GOAL OF THE EXERCISE ::
Set down the lines below, exactly, starting at the one that contains "Limited Slots Available" and stopping at the last line, inclusive. Omit pictures.

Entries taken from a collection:
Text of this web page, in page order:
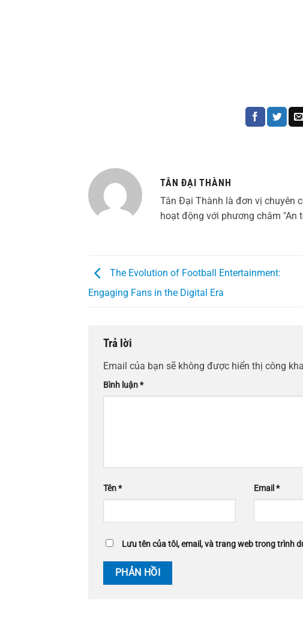
TÂN ĐẠI THÀNH
Tân Đại Thành là đơn vị chuyên
hoạt động với phương châm "An
The Evolution of Football Entertainment:
Engaging Fans in the Digital Era
Trả lời
Email của bạn sẽ không được hiển thị công
Bình luận*
Tên* Email *
Lưu tên của tôi, email, và trang web trong trình
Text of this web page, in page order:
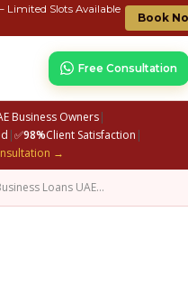
Limited Slots Available
Book
Business Owners|
|✅98%Client Satisfaction |
→
Free Consultation
Loans UAE…
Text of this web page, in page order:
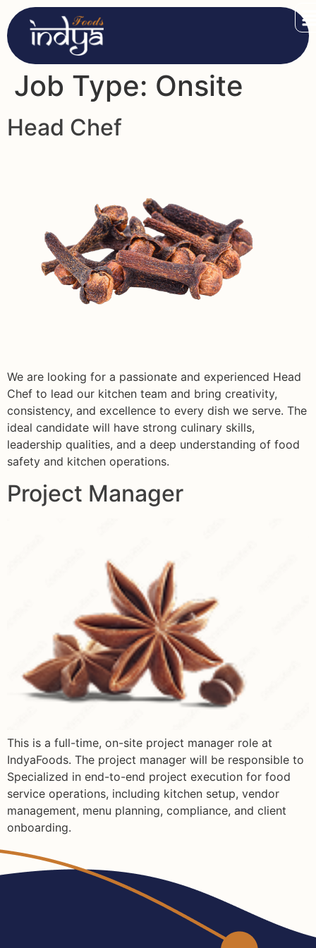
Job Type: Onsite
Head Chef
We are looking for a passionate and experienced Head
Chef to lead our kitchen team and bring creativity,
consistency, and excellence to every dish we serve. The
ideal candidate will have strong culinary skills,
leadership qualities, and a deep understanding of food
safety and kitchen operations.
Project Manager
This is a full-time, on-site project manager role at
IndyaFoods. The project manager will be responsible to
Specialized in end-to-end project execution for food
service operations, including kitchen setup, vendor
management, menu planning, compliance, and client
onboarding.
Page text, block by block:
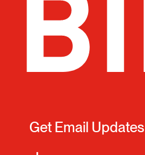
Get Email Updates
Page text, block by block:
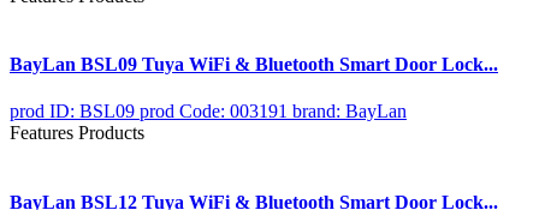
BayLan BSL09 Tuya WiFi & Bluetooth Smart Door Lock...
prod ID: BSL09 prod Code: 003191 brand: BayLan
Features Products
BayLan BSL12 Tuya WiFi & Bluetooth Smart Door Lock...
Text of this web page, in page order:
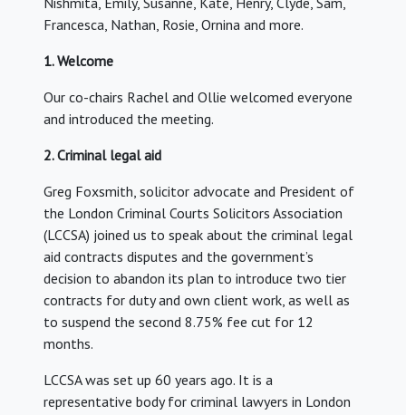
Francesca, Nathan, Rosie, Ornina and more.
1. Welcome
Our co-chairs Rachel and Ollie welcomed everyone
and introduced the meeting.
2. Criminal legal aid
Greg Foxsmith, solicitor advocate and President of
the London Criminal Courts Solicitors Association
(LCCSA) joined us to speak about the criminal legal
aid contracts disputes and the government’s
decision to abandon its plan to introduce two tier
contracts for duty and own client work, as well as
to suspend the second 8.75% fee cut for 12
months.
LCCSA was set up 60 years ago. It is a
representative body for criminal lawyers in London

RESULT BELOW ::
Limited Slots Available
Book
Business Owners|
|✅98%Client Satisfaction |
→
Free Consultation
Loans UAE…
Text of this web page, in page order:
Job Type: Onsite
Head Chef
We are looking for a passionate and experienced Head
Chef to lead our kitchen team and bring creativity,
consistency, and excellence to every dish we serve. The
ideal candidate will have strong culinary skills,
leadership qualities, and a deep understanding of food
safety and kitchen operations.
Project Manager
This is a full-time, on-site project manager role at
IndyaFoods. The project manager will be responsible to
Specialized in end-to-end project execution for food
service operations, including kitchen setup, vendor
management, menu planning, compliance, and client
onboarding.
Page text, block by block:
Get Email Updates
Page text, block by block:
BayLan BSL09 Tuya WiFi & Bluetooth Smart Door Lock...
prod ID: BSL09 prod Code: 003191 brand: BayLan
Features Products
BayLan BSL12 Tuya WiFi & Bluetooth Smart Door Lock...
Text of this web page, in page order:
Francesca, Nathan, Rosie, Ornina and more.
1. Welcome
Our co-chairs Rachel and Ollie welcomed everyone
and introduced the meeting.
2. Criminal legal aid
Greg Foxsmith, solicitor advocate and President of
the London Criminal Courts Solicitors Association
(LCCSA) joined us to speak about the criminal legal
aid contracts disputes and the government’s
decision to abandon its plan to introduce two tier
contracts for duty and own client work, as well as
to suspend the second 8.75% fee cut for 12
months.
LCCSA was set up 60 years ago. It is a
representative body for criminal lawyers in London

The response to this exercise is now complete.